Food Security and Nutrition - Libya (April 2021)

Originally published



  • Food security indicators were worse in the Eastern region, where households reported the highest proportion of inadequate food consumption and adoption of either crisis or emergency coping strategies. Tobruk stood out in this regard.

  • Overall, displaced households were more food insecure, with 21 percent reporting inadequate food consumption and over 70 percent adopting either crisis or emergency coping strategies to cope with lack of food or money to buy food 30 days before the survey.

  • An increase in prices was a significant contributor to food insecurity, with an increase in prices reported from November to December 2020 caused by an increased cost in the importation of commodities.

  • Over 70 percent of women aged 15 to 49 years old consumed Minimum Dietary Diversity, while Tobruk reported the lowest proportion of women achieving Minimum Dietary Diversity. The women mostly consumed staples, dairy and meat products.

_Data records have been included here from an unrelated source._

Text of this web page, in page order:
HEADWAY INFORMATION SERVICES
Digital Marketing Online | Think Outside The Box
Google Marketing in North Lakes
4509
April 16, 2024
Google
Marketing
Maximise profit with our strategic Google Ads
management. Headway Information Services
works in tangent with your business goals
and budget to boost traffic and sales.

  • The majority of children surveyed aged 6 to 23 months did not consume a Minimum Acceptable Diet.
    Children mainly consumed staples and milk. No children in Murzuq consumed a Minimum Acceptable Diet.
    Children in Murzuq, Nalut, Tobruk, and Tripoli ate on average one meal a day.

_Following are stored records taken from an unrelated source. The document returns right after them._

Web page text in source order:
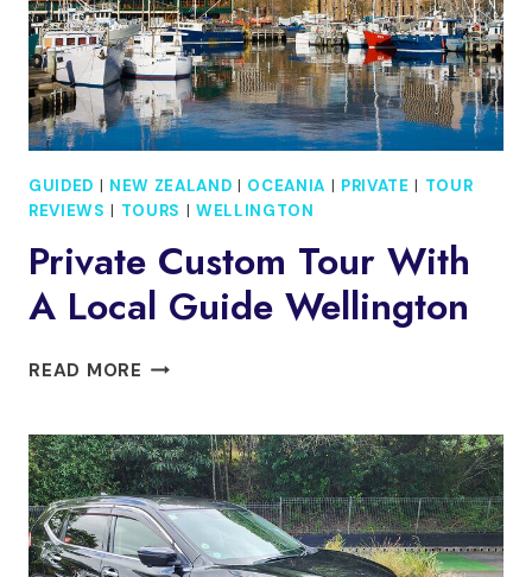
GUIDED | NEW ZEALAND | OCEANIA | PRIVATE | TOUR
REVIEWS | TOURS | WELLINGTON
Private Custom Tour With
A Local Guide Wellington
READ MORE PRIVATE
WITH
A
LOCAL
GUIDE
WELLINGTON

  • No households reported challenges in accessing food markets due to COVID-19 compared to May 2020.
    There was a reduction in social distancing reported.

  • Poor labour market conditions were observed, as a third of the respondents reported not working at all. Of those that did, their employment was mostly not full-time. These poor labour market conditions are likely in part due to COVID-19 restrictions.